-
Improvement
-
Resolution: Unresolved
-
Normal
-
None
-
None
-
None
Summarising http://bugs.musicbrainz.org/ticket/5759
For Wikipedia pages whose names contain non-ASCII characters, there are two valid kinds of URLs: those with every character represented by itself, and those with the non-ASCII characters URL-encoded. They are both "valid" in the sense that apparently both work as expected when given as addresses to browsers, when used as a "href", and when given to MusicBrainz in a URL AR.
(Note: I believe it is possible for a URL to be partly encoded, ie some non-ASCII characters can be URL-encoded and others not, in the same URL.)
It would be nice if the JS converted both kinds of URLs to the non-encoded form when pasted; it is more legible for users.

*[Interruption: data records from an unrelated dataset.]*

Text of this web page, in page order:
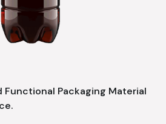
Packaging Material
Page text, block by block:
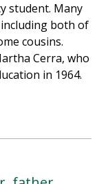
student. Many
both of
cousins.
Cerra, who
in 1964.
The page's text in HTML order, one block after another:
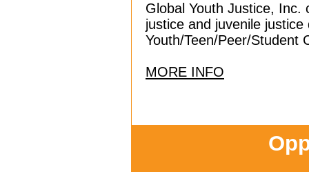
Global Youth Justice, Inc.
justice and juvenile
Youth/Teen/Peer/
MORE INFO
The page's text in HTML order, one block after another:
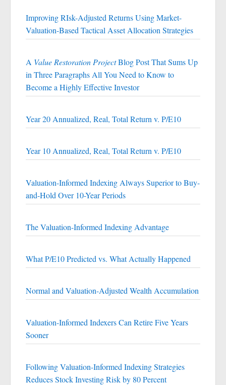
Improving RIsk-Adjusted Returns Using Market-
Valuation-Based Tactical Asset Allocation Strategies
A Value Restoration ProjectBlog Post That Sums Up
in Three Paragraphs All You Need to Know to
Become a Highly Effective Investor
Year 20 Annualized, Real, Total Return v. P/E10
Year 10 Annualized, Real, Total Return v. P/E10
Valuation-Informed Indexing Always Superior to Buy-
and-Hold Over 10-Year Periods
The Valuation-Informed Indexing Advantage
What P/E10 Predicted vs. What Actually Happened
Normal and Valuation-Adjusted Wealth Accumulation
Valuation-Informed Indexers Can Retire Five Years
Sooner
Following Valuation-Informed Indexing Strategies
Reduces Stock Investing Risk by 80 Percent
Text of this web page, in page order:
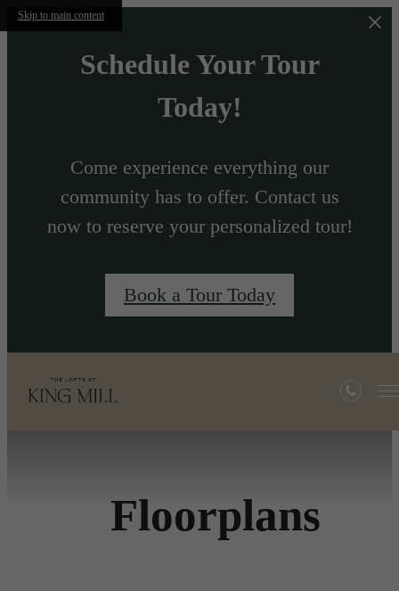
Skip to main content
Schedule Your Tour
Today!
Come experience everything our
community has to offer. Contact us
now to reserve your personalized tour!
Book a Tour Today
Floorplans

Note that some browsers (eg Firefox) convert URLs from the address bar to the encoded form when copying to the clipboard (to protect them from Unicode-deficient applications, presumably), which makes users pasting encoded URLs a common use-case.
I'm writing this specifically for Wikipedia because that's the use case I run into most often. I think this might be applied to all URLs, but I haven't tested it. Something similar might be applicable to Punicode-encoded URLs, though I haven't yet needed to use any of them.
Example:
http://ro.wikipedia.org/wiki/Ro%C8%99u_%C8%99i_Negru_%28forma%C8%9Bie%29
Note that the decision in MBS-217 means they will always be stored encoded/canonicalised, and MBS-219 means they will be un-encoded for display. This ticket proposes extending the unencoding to the client-side edit box; overriding the encoding a browser's copy+paste might do.